- Butters (not pictured) imagines Cartman, Kyle, and Stan (left to right) as Simpsons characters
- Episode no.: Season 6 Episode 7
- Directed by: Trey Parker
- Written by: Trey Parker
- Production code: 607
- Original air date: June 26, 2002

Episode chronology
| ← Previous "Professor Chaos" | Next → "Red Hot Catholic Love" |
- South Park season 6

= Simpsons Already Did It =

"Simpsons Already Did It" is the seventh episode of the sixth season of the American animated television series South Park and the 86th episode of the series overall. It originally aired on Comedy Central in the United States on June 26, 2002. In the episode, which continues on from the events of the previous episode "Professor Chaos", Butters thinks up a series of schemes to take over the world, but realizes that each one has already been performed on the show The Simpsons. Meanwhile, Ms. Choksondik dies and Cartman, Kyle and Stan think that they are responsible.

==Plot==
Butters, as Professor Chaos, concocts various schemes to destroy South Park, only to learn that each one has already been the plot point to an episode of The Simpsons. Such schemes include blocking out the sun, beheading the statue in the town square, and conning the town into building a monorail. After watching the whole series, he devises an original plan, only for The Simpsons to feature it in a new episode that night. This drives Butters to a mental breakdown, where he hallucinates his surroundings in The Simpsons art style.

Meanwhile, Cartman buys a package of "Sea People", believing they will be intelligent creatures, only to realize they are merely brine shrimp. Underwhelmed, the boys use them to spike Ms. Choksondik's coffee as a prank. She dies the next day, with the boys believing they were responsible because "semen was found in her stomach." They break into the morgue to remove the semen from her corpse, which Cartman then combines with the brine shrimp. This evolves the shrimp into an intelligent civilization that worships Cartman as a god.

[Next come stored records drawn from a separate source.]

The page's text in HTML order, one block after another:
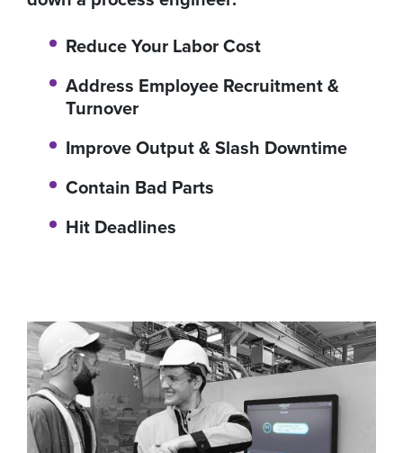
Reduce Your Labor Cost
Address Employee Recruitment &
Turnover
Improve Output & Slash Downtime
Contain Bad Parts
Hit Deadlines
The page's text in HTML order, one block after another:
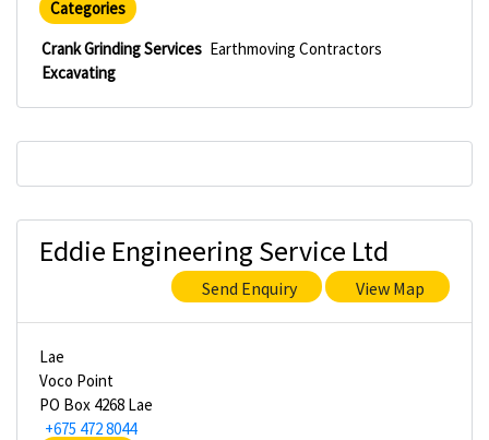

When Butters tries to claim the boys' "sea-ciety" is unoriginal because The Simpsons did it first, the boys simply don't care, noting that the show has done everything anyway, and that The Simpsons got the idea from an episode of The Twilight Zone. This logic cures Butters' neurosis. Ultimately, the sea people society destroys itself in a nuclear war over a religious schism between Cartman and Tweek.

==Production==
"Simpsons Already Did It" was inspired by the fact that The Simpsons did in fact beat South Park to several plot concepts. In the season 4 episode "The Wacky Molestation Adventure", Cartman was supposed to block out the sun, but one writer pointed out that "The Simpsons already did it". The episode "calls out" the obvious observation that The Simpsons have realized a vast number of ideas throughout their long-lived run. Some have found a certain reciprocity to this statement, finding instances of repetitiveness in The Simpsons itself while quoting South Park.

The Simpsons crew has a friendly relationship with South Park, which they demonstrated several times, going as far as sending flowers to the South Park studios when South Park parodied Family Guy in the season 10 episodes "Cartoon Wars Part I" and "Part II". In 2010, The Simpsons crew congratulated South Park for reaching 200 episodes, with a message reading "Congratulations on 200 Episodes. (We Already Did It.) (Twice.)".

Soon after, in reference to the controversies and terrorist threats surrounding depictions of the Muslim prophet Muhammad in the South Park episodes "200" and "201", the chalkboard gag on that week's The Simpsons episode, "The Squirt and the Whale", read "South Park – we'd stand beside you if we weren't so scared".

South Park was parodied in a 2003 Simpsons episode, "The Bart of War", showing a scene with three of the South Park boys Stan, Kyle and Cartman drawn in Simpsons style, with Marge disapproving of Bart and Milhouse's apparent enjoyment of "cartoon violence", and the latter two contemplating about adults voicing children's characters. The 2009 Simpsons episode "O Brother, Where Bart Thou?" has Bart, Milhouse, Nelson and Ralph dressed up as the four main South Park boys, standing at the bus stop – similarly to the iconic bus stop scenes of South Park –, and Otto using the catchphrase "Oh my God! I killed Kenny!" when he hits Ralph (dressed as Kenny) driving the school bus.

==Reception==
The episode received generally positive reviews. Travis Pickett of IGN gave it an 8.5 rating, especially praising Trey Parker and Matt Stone for managing to contrast the episode with the actual Simpsons with themes like Cartman performing fellatio on "some guy in an alley", while respectfully paying their dues.